From the material that follows, count the lines with the word "Silver" in them. Reply with the number only.

┌──

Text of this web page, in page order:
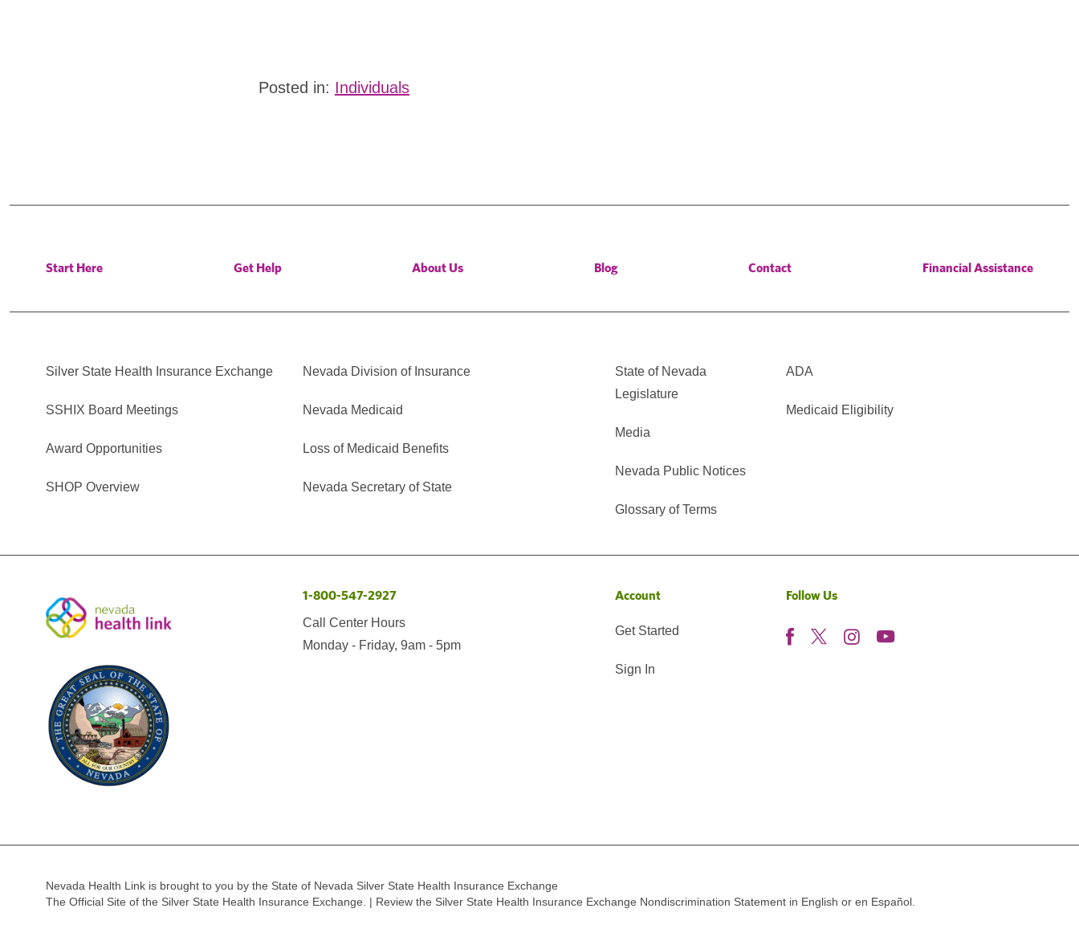
Posted in: Individuals
Start Here Get Help About Us Blog Contact Financial Assistance
Silver State Health Insurance Exchange
SSHIX Board Meetings
Award Opportunities
SHOP Overview
Nevada Division of Insurance
Nevada Medicaid
Loss of Medicaid Benefits
Nevada Secretary of State
State of Nevada
Legislature
Media
Nevada Public Notices
Glossary of Terms
ADA
Medicaid Eligibility
1-800-547-2927
Call Center Hours
Monday - Friday, 9am - 5pm
Account
Get Started
Sign In
Follow Us
Nevada Health Link is brought to you by the State of Nevada Silver State Health Insurance Exchange
The Official Site of the Silver State Health Insurance Exchange. | Review the Silver State Health Insurance Exchange Nondiscrimination Statement in English or en Español.
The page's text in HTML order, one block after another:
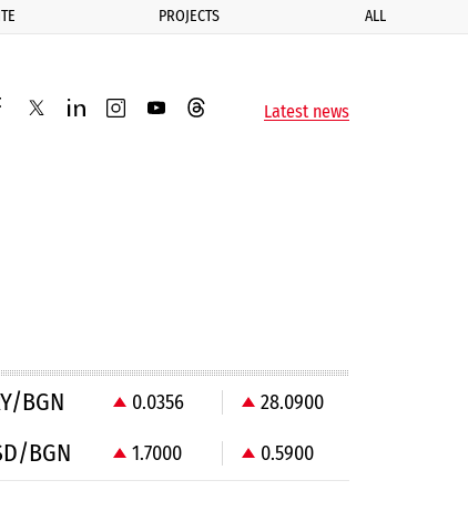
PROJECTS ALL
twitterlinkedininstagram
youtubethreads Latest news
BGN 0.0356 28.0900
BGN 1.7000 0.5900
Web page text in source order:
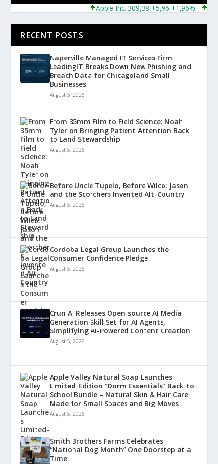
Apple Inc. 309,38 +5,96 +1,96%
RECENT POSTS
Naperville Managed IT Services Firm
LeadingIT Breaks Down New Phishing and
Breach Data for Chicagoland Small
Businesses
August 5, 2026
From 35mm Film to Field Science: Noah
Tyler on Bringing Patient Attention Back
to Land Stewardship
August 5, 2026
Before Uncle Tupelo, Before Wilco: Jason
and the Scorchers Invented Alt-Country
August 5, 2026
Cordoba Legal Group Launches the
Consumer Confidence Pledge
August 5, 2026
Crun AI Releases Open-source AI Media
Generation Skill Set for AI Agents,
Simplifying AI-Powered Content Creation
August 5, 2026
Apple Valley Natural Soap Launches
Limited-Edition “Dorm Essentials” Back-to-
School Bundle – Natural Skin & Hair Care
Made for Small Spaces and Big Moves
August 5, 2026
Smith Brothers Farms Celebrates
“National Dog Month” One Doorstep at a
Time
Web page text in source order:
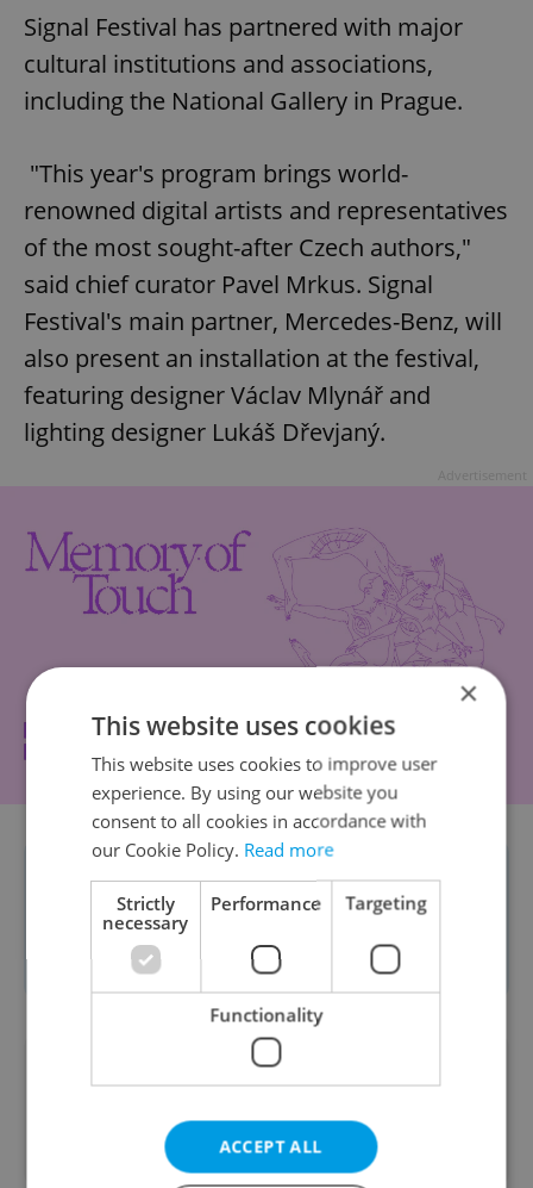
Signal Festival has partnered with major
cultural institutions and associations,
including the National Gallery in Prague.
"This year's program brings world-
renowned digital artists and representatives
of the most sought-after Czech authors,"
said chief curator Pavel Mrkus. Signal
Festival's main partner, Mercedes-Benz, will
also present an installation at the festival,
featuring designer Václav Mlynář and
lighting designer Lukáš Dřevjaný.
Some exhibitions will be paid-access
only; people can buy tickets on the
event
website .
Did you like this article?
×
This website uses cookies
This website uses cookies to improve user
experience. By using our website you
consent to all cookies in accordance with
our Cookie Policy. Read more
Strictly
necessary
Performance Targeting
Functionality
ACCEPT ALL

└──

[Answer to this exercise] 3